*Requirement:* Whenever a line in the records below holds the string "pounds", copy it out.

*Records from a dataset:*
************
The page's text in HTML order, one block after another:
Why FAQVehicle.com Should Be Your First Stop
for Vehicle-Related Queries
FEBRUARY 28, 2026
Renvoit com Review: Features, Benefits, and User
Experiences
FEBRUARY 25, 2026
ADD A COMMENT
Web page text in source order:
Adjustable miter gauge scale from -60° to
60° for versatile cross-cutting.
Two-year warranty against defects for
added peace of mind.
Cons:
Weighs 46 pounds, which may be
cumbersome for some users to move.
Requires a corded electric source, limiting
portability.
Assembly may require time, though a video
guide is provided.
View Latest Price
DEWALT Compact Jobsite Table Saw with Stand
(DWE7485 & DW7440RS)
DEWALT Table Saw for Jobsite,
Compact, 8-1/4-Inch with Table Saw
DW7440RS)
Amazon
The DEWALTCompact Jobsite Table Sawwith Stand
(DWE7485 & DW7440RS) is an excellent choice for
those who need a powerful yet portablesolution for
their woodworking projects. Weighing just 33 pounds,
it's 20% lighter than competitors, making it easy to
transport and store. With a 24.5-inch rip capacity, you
************
*Result:*
Weighs 46 pounds, which may be
their woodworking projects. Weighing just 33 pounds,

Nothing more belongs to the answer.